Dataset records
——

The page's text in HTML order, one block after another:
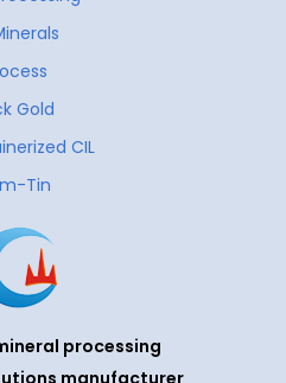
Gold
CIL
Tin
processing
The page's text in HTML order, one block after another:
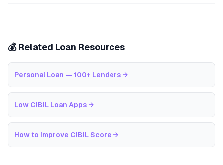
💰 Related Loan Resources
Personal Loan — 100+ Lenders →
Low CIBIL Loan Apps →
How to Improve CIBIL Score →
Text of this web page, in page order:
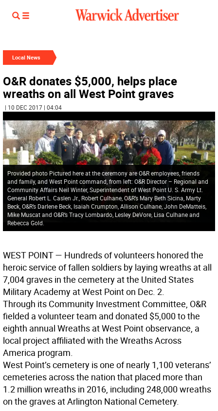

——

### PROBLEM DETAILS
Copy out all the records exactly as they read, and omit the pictures.

### RESPONSE TO THIS TASK
The page's text in HTML order, one block after another:
Gold
CIL
Tin
processing
The page's text in HTML order, one block after another:
💰 Related Loan Resources
Personal Loan — 100+ Lenders →
Low CIBIL Loan Apps →
How to Improve CIBIL Score →
Text of this web page, in page order:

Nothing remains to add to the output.